Another good example would be EQ since it has a long half-life and so if there was no frontload, it takes a longer time for levels to build. This is why many say that it takes 6 weeks, or some similar figure, for it to show any effect. Actually EQ is capable of contributing well by the end of the first week, if the levels are there, but in the situations being referred to levels are not there due to lack of frontload. Due to the long half life of EQ, a large frontload is needed. The first injection be an amount equal to about 2.5 times the amount that will be used per week. So if for example the ongoing dosing will be 400mg/week, on the first day the frontload should be about 900-1000 mg. The dosing can either be split into a few shots per week or into the first day.

Most people don't do this, and as a result they experience little effect from EQ until many weeks into the cycle. For this reason, it's widely claimed that EQ cycles need to be long or otherwise they do not work, but this really is not so.

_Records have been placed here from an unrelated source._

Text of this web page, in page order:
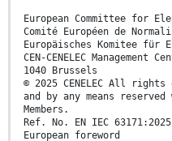
European Committee for
Comité Européen de
Europäisches Komitee für
CEN-CENELEC
1040 Brussels
© 2025 CENELEC All
and by any means reserved
Members.
Ref. No. EN IEC
European foreword
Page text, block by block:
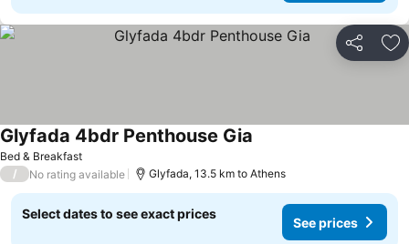
Share
Bed & Breakfast
Glyfada 4bdr Penthouse Gia
/ No rating available Glyfada, 13.5 km to Athens
Select dates to see exact prices
See prices
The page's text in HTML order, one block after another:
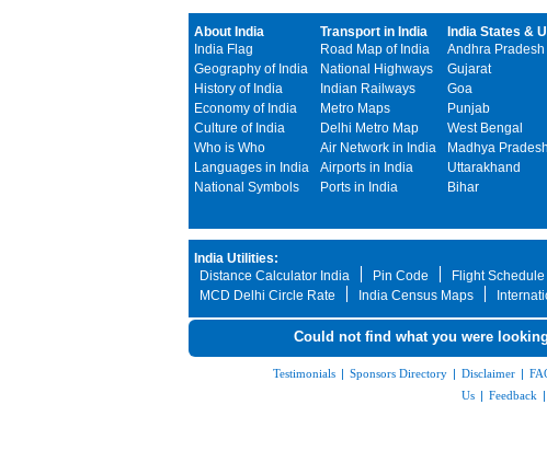
About India
India Flag
Geography of India
History of India
Economy of India
Culture of India
Who is Who
Languages in India
National Symbols
Transport in India
Road Map of India
National Highways
Indian Railways
Metro Maps
Delhi Metro Map
Air Network in India
Airports in India
Ports in India
India States &
Andhra Pradesh
Gujarat
Goa
Punjab
West Bengal
Madhya Pradesh
Uttarakhand
Bihar
India Utilities:
Distance Calculator India
Pin Code Flight Schedule
MCD Delhi Circle Rate
India Census Maps
Could not find what you were
Testimonials | Sponsors Directory | Disclaimer |
Us | Feedback |
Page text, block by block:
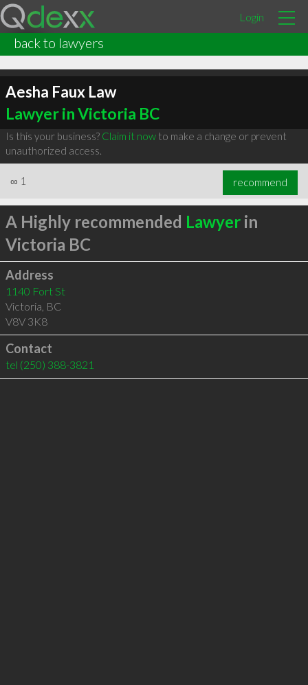
Login
back to lawyers
Aesha Faux Law
Lawyer in Victoria BC
Is this your business? Claim it nowto make a change or prevent
unauthorized access.
∞ 1 recommend
A Highly recommended Lawyerin
Victoria BC
Address
1140 Fort St
Victoria, BC
V8V 3K8
Contact
tel (250) 388-3821
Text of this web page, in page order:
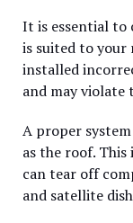
It is essential to
is suited to your
installed
and may violate
A proper
as the roof. This
can tear off
and satellite
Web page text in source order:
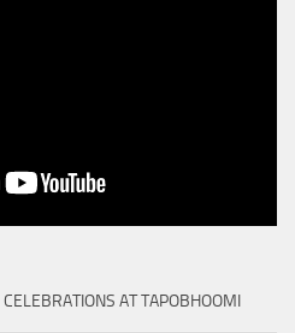
AT TAPOBHOOMI
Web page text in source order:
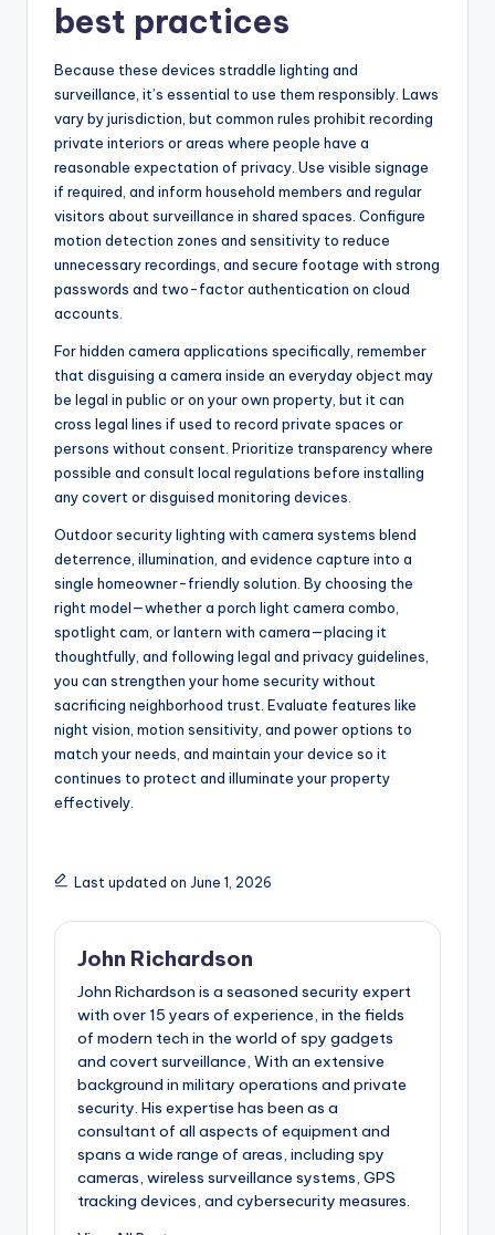
best practices
Because these devices straddle lighting and
surveillance, it’s essential to use them responsibly. Laws
vary by jurisdiction, but common rules prohibit recording
private interiors or areas where people have a
reasonable expectation of privacy. Use visible signage
if required, and inform household members and regular
visitors about surveillance in shared spaces. Configure
motion detection zones and sensitivity to reduce
unnecessary recordings, and secure footage with strong
passwords and two-factor authentication on cloud
accounts.
For hidden camera applications specifically, remember
that disguising a camera inside an everyday object may
be legal in public or on your own property, but it can
cross legal lines if used to record private spaces or
persons without consent. Prioritize transparency where
possible and consult local regulations before installing
any covert or disguised monitoring devices.
Outdoor security lighting with camera systems blend
deterrence, illumination, and evidence capture into a
single homeowner-friendly solution. By choosing the
right model—whether a porch light camera combo,
spotlight cam, or lantern with camera—placing it
thoughtfully, and following legal and privacy guidelines,
you can strengthen your home security without
sacrificing neighborhood trust. Evaluate features like
night vision, motion sensitivity, and power options to
match your needs, and maintain your device so it
continues to protect and illuminate your property
effectively.
Last updated on June 1, 2026
John Richardson
John Richardson is a seasoned security expert
with over 15 years of experience, in the fields
of modern tech in the world of spy gadgets
and covert surveillance, With an extensive
background in military operations and private
security. His expertise has been as a
consultant of all aspects of equipment and
spans a wide range of areas, including spy
cameras, wireless surveillance systems, GPS
tracking devices, and cybersecurity measures.
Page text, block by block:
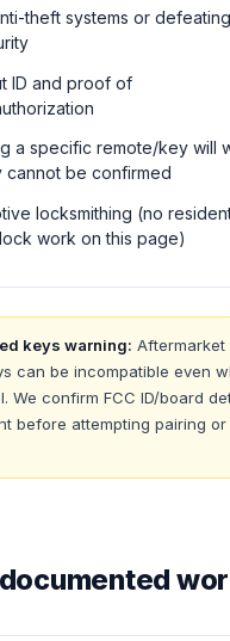
theft systems or defeating
ID and proof of
a specific remote/key will
cannot be confirmed
locksmithing (no
work on this page)
keys warning: Aftermarket
can be incompatible even
We confirm FCC ID/board
before attempting pairing or
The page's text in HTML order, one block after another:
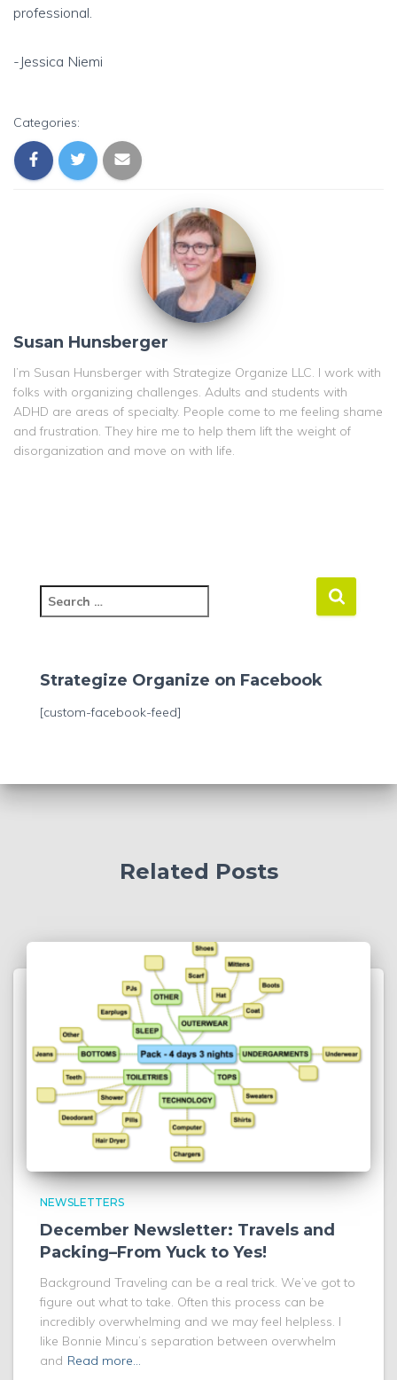
professional.
-Jessica Niemi
Categories:
Susan Hunsberger
I’m Susan Hunsberger with Strategize Organize LLC. I work with
folks with organizing challenges. Adults and students with
ADHD are areas of specialty. People come to me feeling shame
and frustration. They hire me to help them lift the weight of
disorganization and move on with life.
e
c
f
Strategize Organize on Facebook
[custom-facebook-feed]
Related Posts
NEWSLETTERS
December Newsletter: Travels and
Packing–From Yuck to Yes!
Background Traveling can be a real trick. We’ve got to
figure out what to take. Often this process can be
incredibly overwhelming and we may feel helpless. I
like Bonnie Mincu’s separation between overwhelm
and Read more…
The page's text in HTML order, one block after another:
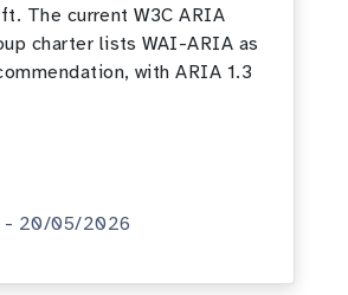
The current W3C ARIA
charter lists WAI-ARIA as
with ARIA 1.3
- 20/05/2026
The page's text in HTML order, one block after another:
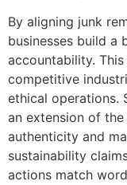
By aligning junk
businesses build a
accountability.
competitive
ethical operations.
an extension of the
authenticity and
sustainability
actions match
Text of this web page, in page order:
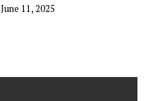
June 11, 2025
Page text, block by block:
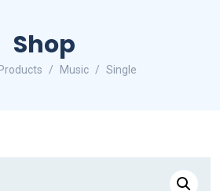
Shop
Products Music Single
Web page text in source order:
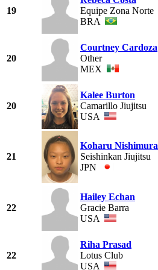
19
Equipe Zona Norte
BRA
20
Courtney Cardoza
Other
MEX
20
Kalee Burton
Camarillo Jiujitsu
USA
21
Koharu Nishimura
Seishinkan Jiujitsu
JPN
22
Hailey Echan
Gracie Barra
USA
22
Riha Prasad
Lotus Club
USA
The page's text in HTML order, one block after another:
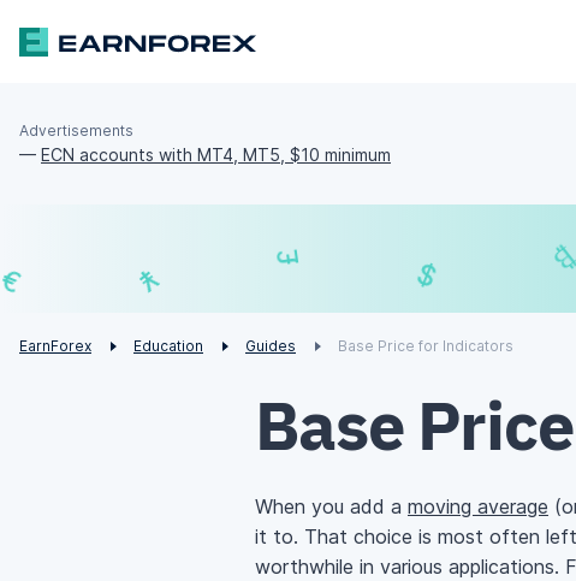
Advertisements
— ECN accounts with MT4, MT5, $10 minimum
EarnForex Education Guides Base Price for Indicators
Base
When you add a moving average
it to. That choice is most often
worthwhile in various applications.
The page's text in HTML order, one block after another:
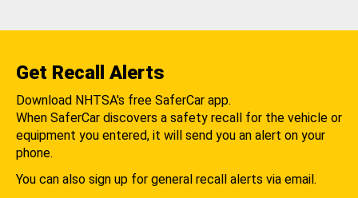
Get Recall Alerts
Download NHTSA's free SaferCar app.
When SaferCar discovers a safety recall for the vehicle or
equipment you entered, it will send you an alert on your
phone.
You can also sign up for general recall alerts via email.
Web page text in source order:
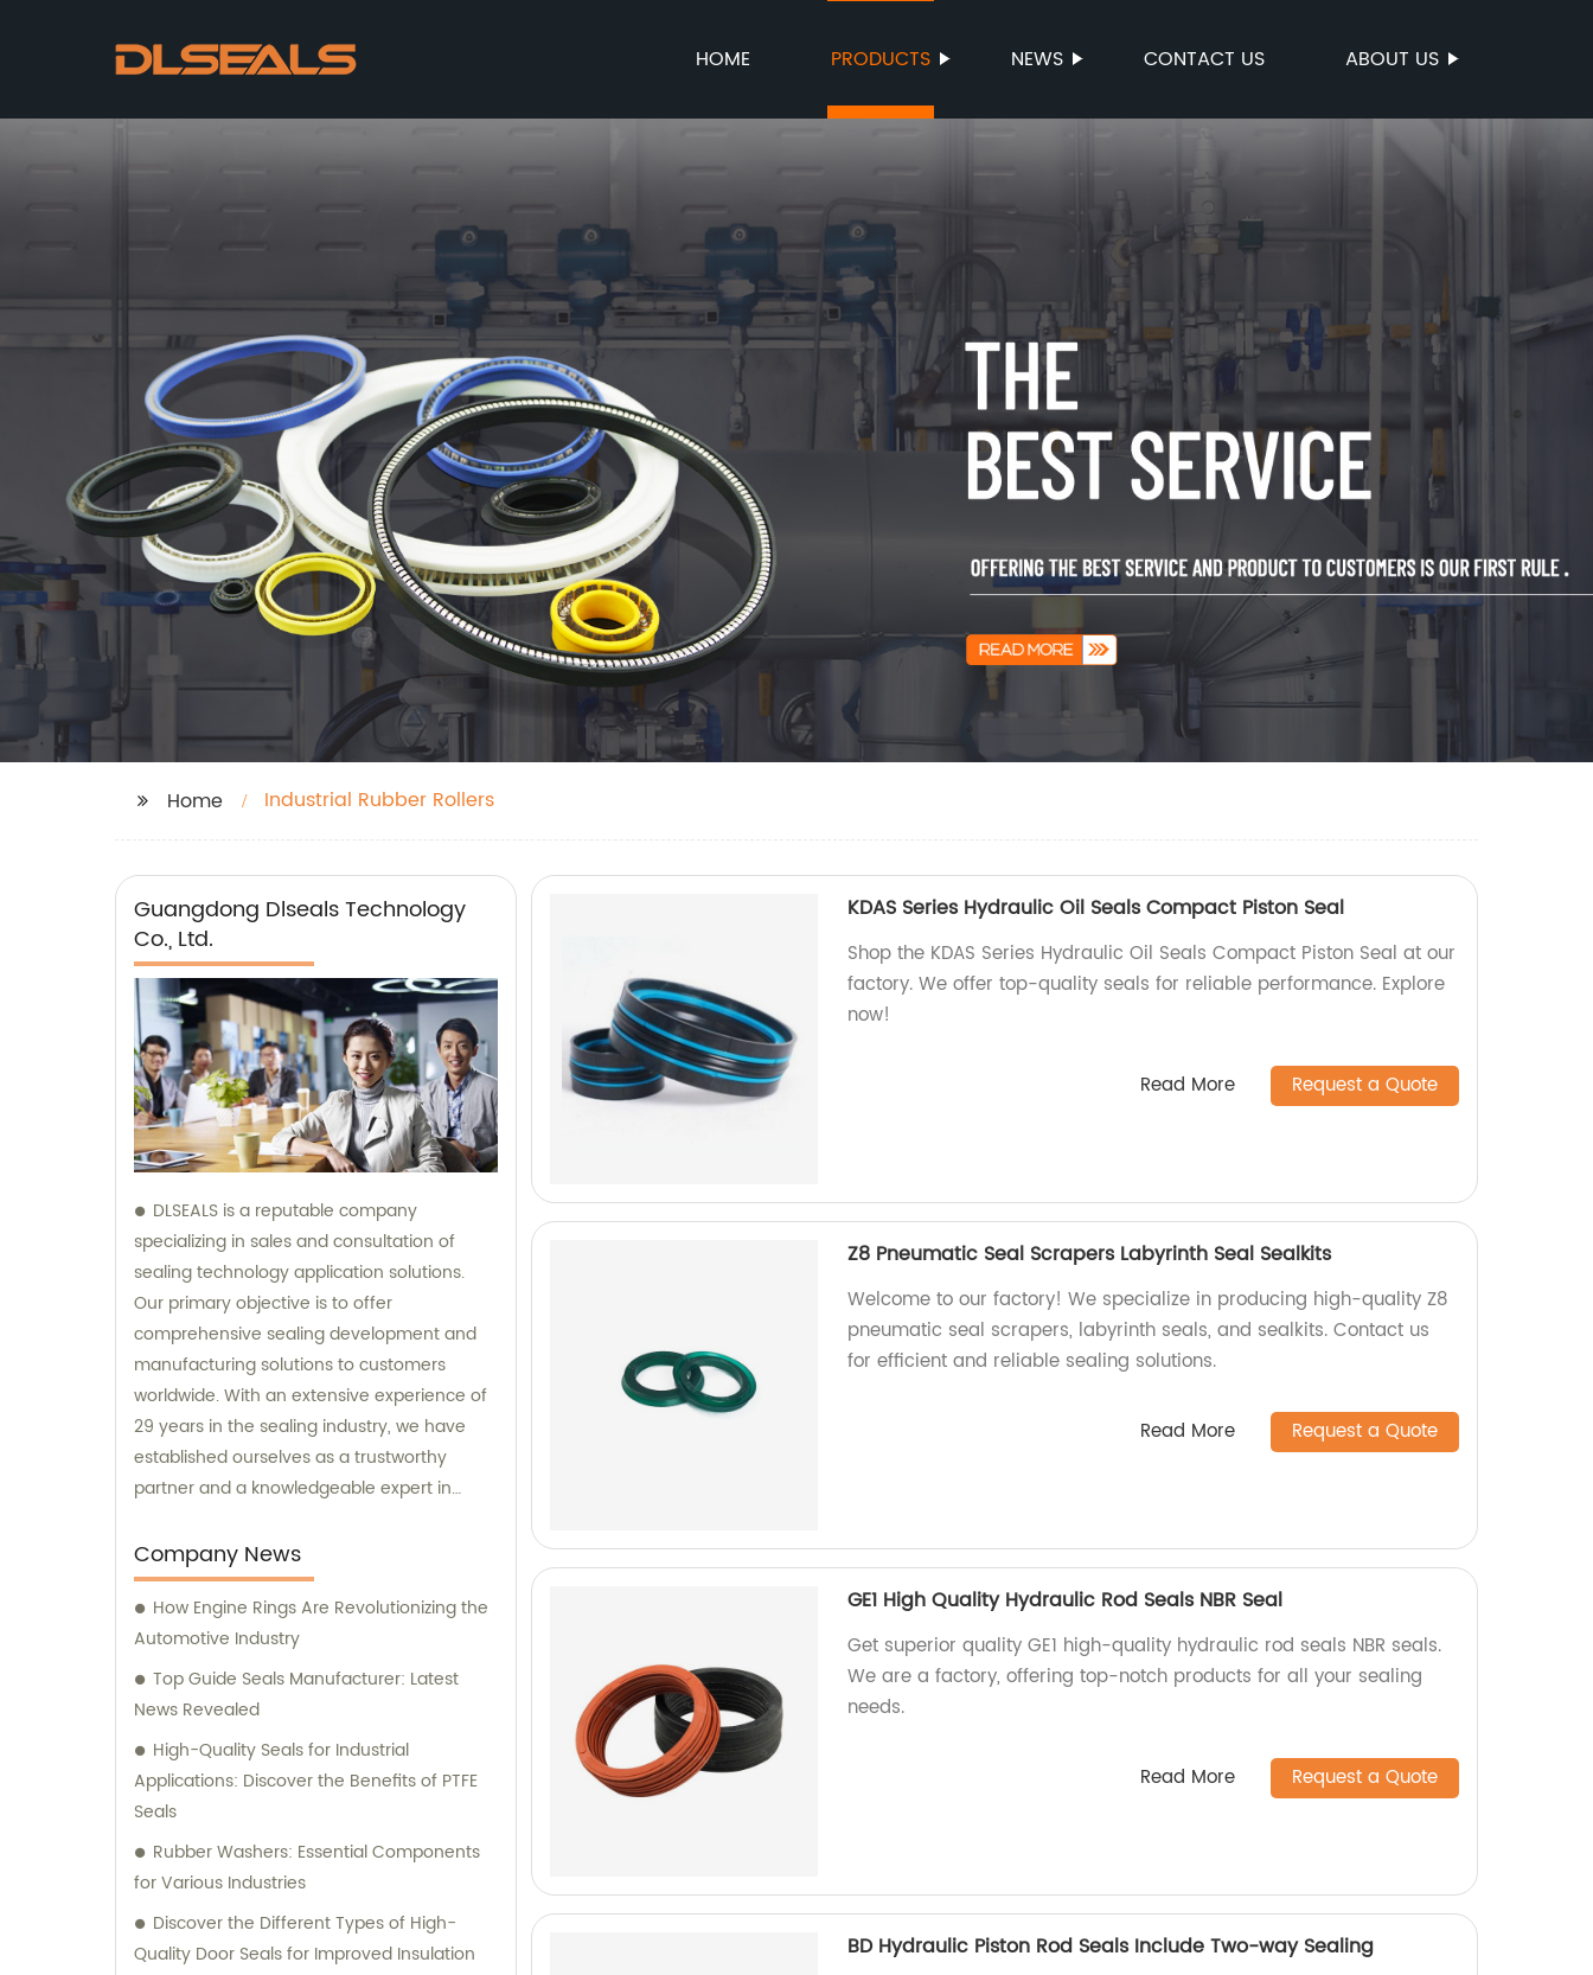
HOME PRODUCTS NEWS CONTACT US ABOUT US
Home Industrial Rubber Rollers
Guangdong Dlseals Technology
Co., Ltd.
DLSEALS is a reputable company
specializing in sales and consultation of
sealing technology application solutions.
Our primary objective is to offer
comprehensive sealing development and
manufacturing solutions to customers
worldwide. With an extensive experience of
29 years in the sealing industry, we have
established ourselves as a trustworthy
partner and a knowledgeable expert in
with any seal supply or technical problems
you may encounter, thus enhancing the
reliability and performance of your
equipment. Partner with us for all your
sealing requirements, and experience
unparalleled sales and consultation
Company News
How Engine Rings Are Revolutionizing the
Automotive Industry
Top Guide Seals Manufacturer: Latest
News Revealed
High-Quality Seals for Industrial
Applications: Discover the Benefits of PTFE
Seals
Rubber Washers: Essential Components
for Various Industries
Discover the Different Types of High-
Quality Door Seals for Improved Insulation
KDAS Series Hydraulic Oil Seals Compact Piston Seal
Shop the KDAS Series Hydraulic Oil Seals Compact Piston Seal at our
factory. We offer top-quality seals for reliable performance. Explore
now!
Read More Request a Quote
Z8 Pneumatic Seal Scrapers Labyrinth Seal Sealkits
Welcome to our factory! We specialize in producing high-quality Z8
pneumatic seal scrapers, labyrinth seals, and sealkits. Contact us
for efficient and reliable sealing solutions.
Read More Request a Quote
GE1 High Quality Hydraulic Rod Seals NBR Seal
Get superior quality GE1 high-quality hydraulic rod seals NBR seals.
We are a factory, offering top-notch products for all your sealing
needs.
Read More Request a Quote
BD Hydraulic Piston Rod Seals Include Two-way Sealing
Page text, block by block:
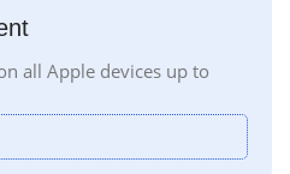
all Apple devices up to
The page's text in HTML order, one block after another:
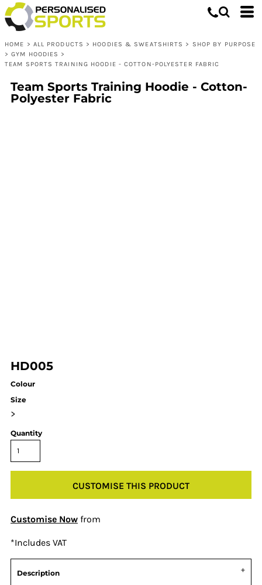
HOME > ALL PRODUCTS > HOODIES & SWEATSHIRTS > SHOP BY PURPOSE
> GYM HOODIES >
TEAM SPORTS TRAINING HOODIE - COTTON-POLYESTER FABRIC
Team Sports Training Hoodie - Cotton-
Polyester Fabric
HD005
Colour
Size
>
Quantity
CUSTOMISE THIS PRODUCT
Customise Now from
*Includes VAT
Description
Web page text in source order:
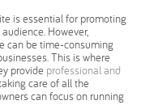
is essential for promoting
However,
can be time-consuming
This is where
provide professional and
care of all the
can focus on running
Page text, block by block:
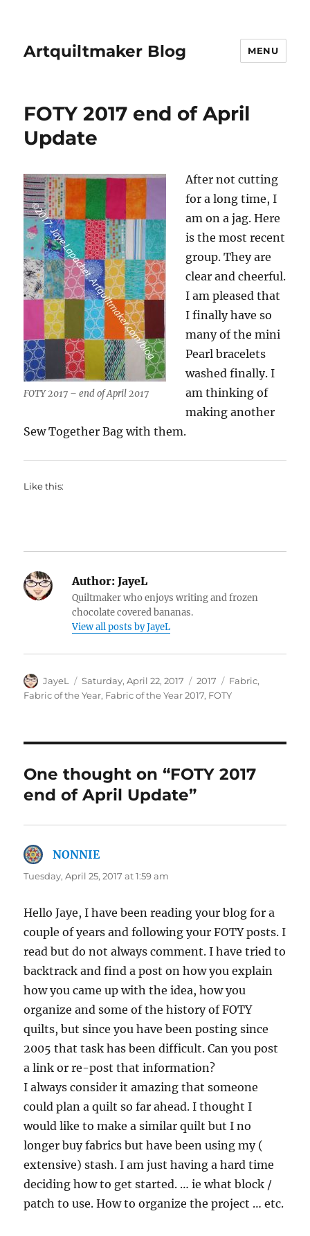
Artquiltmaker Blog MENU
FOTY 2017 end of April
Update
FOTY 2017 – end of April 2017
After not cutting
for a long time, I
am on a jag. Here
is the most recent
group. They are
clear and cheerful.
I am pleased that
I finally have so
many of the mini
Pearl bracelets
washed finally. I
am thinking of
making another
Sew Together Bag with them.
Like this:
Author: JayeL
Quiltmaker who enjoys writing and frozen
chocolate covered bananas.
View all posts by JayeL
Author
JayeL
Posted
on
Saturday, April 22, 2017 Categories
2017 Tags
Fabric,
Fabric of the Year, Fabric of the Year 2017, FOTY
One thought on “FOTY 2017
end of April Update”
NONNIEsays:
Tuesday, April 25, 2017 at 1:59 am
Hello Jaye, I have been reading your blog for a
couple of years and following your FOTY posts. I
read but do not always comment. I have tried to
backtrack and find a post on how you explain
how you came up with the idea, how you
organize and some of the history of FOTY
quilts, but since you have been posting since
2005 that task has been difficult. Can you post
a link or re-post that information?
I always consider it amazing that someone
could plan a quilt so far ahead. I thought I
would like to make a similar quilt but I no
longer buy fabrics but have been using my (
extensive) stash. I am just having a hard time
deciding how to get started. … ie what block /
patch to use. How to organize the project … etc.

Instead the problem is failure to frontload, or failure to fronload sufficiently.
 
I front loaded EQ!I'm 15 weeks into my EQ cycle right now. (1G/week)(500mg pinned e3.5d)First week, i doubled my dosage (2 Gram)Second week, i doubled dosed my first injection then went into regular protocol (1.5gram)Third week, 1 gram/week
 
Im not sure I follow how you front loaded your equipoise Boldenon , maybe its me lmao, anyhow, did you feel as though it worked well and that you reached your optimum levels sooner with the front loading
 
More half-lifes can be found here


Depot steroids Drug Active half-life

Deca-durabolin (Nandrolone decanate) 14 days
Equipoise 14 days
Finaject (trenbolone acetate) 3 days
Primobolan (methenolone enanthate) 10.5 days
Sustanon or Omnadren 15 to 18 days
Testosterone Cypionate 12 days
Testosterone Enanthate 10.5 days
Testosterone Propionate 4.5 days
Testosterone Suspension 1 day
Winstrol (stanozolol) 1 day
 
I have this equation on how to frontload. But that's just overcomplicated. To make it easy. 2 first pins should be double the dose. So if you're doing a test prop cycle with 100mg eod. You pin 200mg first and 200mg second time. If you're doing a test ena cycle with 500mg e5d you pin 1000mg+1000mg first 2 times. So first time should be 1000mg and 5 days after that 1000mg. That's how we do it "here".